WORK REQUEST:
All of the records below need to be returned exactly.

++++++

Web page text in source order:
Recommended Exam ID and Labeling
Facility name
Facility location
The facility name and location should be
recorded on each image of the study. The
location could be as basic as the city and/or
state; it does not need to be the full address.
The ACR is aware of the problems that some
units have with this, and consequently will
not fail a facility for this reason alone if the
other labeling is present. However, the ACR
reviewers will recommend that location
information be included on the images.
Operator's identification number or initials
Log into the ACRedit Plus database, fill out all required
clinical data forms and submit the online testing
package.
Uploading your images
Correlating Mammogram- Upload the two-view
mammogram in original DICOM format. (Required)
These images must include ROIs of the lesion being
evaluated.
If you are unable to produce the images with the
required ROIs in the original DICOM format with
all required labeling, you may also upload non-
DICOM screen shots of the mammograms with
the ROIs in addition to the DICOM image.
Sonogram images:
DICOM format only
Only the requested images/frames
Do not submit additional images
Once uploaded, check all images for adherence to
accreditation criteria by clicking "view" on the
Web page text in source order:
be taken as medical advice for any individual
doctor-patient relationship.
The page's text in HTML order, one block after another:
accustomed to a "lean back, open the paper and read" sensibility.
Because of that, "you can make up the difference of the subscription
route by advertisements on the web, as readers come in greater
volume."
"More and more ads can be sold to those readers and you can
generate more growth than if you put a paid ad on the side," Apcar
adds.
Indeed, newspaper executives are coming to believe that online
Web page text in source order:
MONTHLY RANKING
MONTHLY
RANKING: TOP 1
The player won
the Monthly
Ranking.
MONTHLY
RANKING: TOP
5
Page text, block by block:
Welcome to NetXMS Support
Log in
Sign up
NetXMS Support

++++++

REPLY:
Web page text in source order:
Recommended Exam ID and Labeling
Facility name
Facility location
The facility name and location should be
recorded on each image of the study. The
location could be as basic as the city and/or
state; it does not need to be the full address.
The ACR is aware of the problems that some
units have with this, and consequently will
not fail a facility for this reason alone if the
other labeling is present. However, the ACR
reviewers will recommend that location
information be included on the images.
Operator's identification number or initials
Log into the ACRedit Plus database, fill out all required
clinical data forms and submit the online testing
package.
Uploading your images
Correlating Mammogram- Upload the two-view
mammogram in original DICOM format. (Required)
These images must include ROIs of the lesion being
evaluated.
If you are unable to produce the images with the
required ROIs in the original DICOM format with
all required labeling, you may also upload non-
DICOM screen shots of the mammograms with
the ROIs in addition to the DICOM image.
Sonogram images:
DICOM format only
Only the requested images/frames
Do not submit additional images
Once uploaded, check all images for adherence to
accreditation criteria by clicking "view" on the
Web page text in source order:
be taken as medical advice for any individual
doctor-patient relationship.
The page's text in HTML order, one block after another:
accustomed to a "lean back, open the paper and read" sensibility.
Because of that, "you can make up the difference of the subscription
route by advertisements on the web, as readers come in greater
volume."
"More and more ads can be sold to those readers and you can
generate more growth than if you put a paid ad on the side," Apcar
adds.
Indeed, newspaper executives are coming to believe that online
Web page text in source order:
MONTHLY RANKING
MONTHLY
RANKING: TOP 1
The player won
the Monthly
Ranking.
MONTHLY
RANKING: TOP
5
Page text, block by block:
Welcome to NetXMS Support
Log in
Sign up
NetXMS Support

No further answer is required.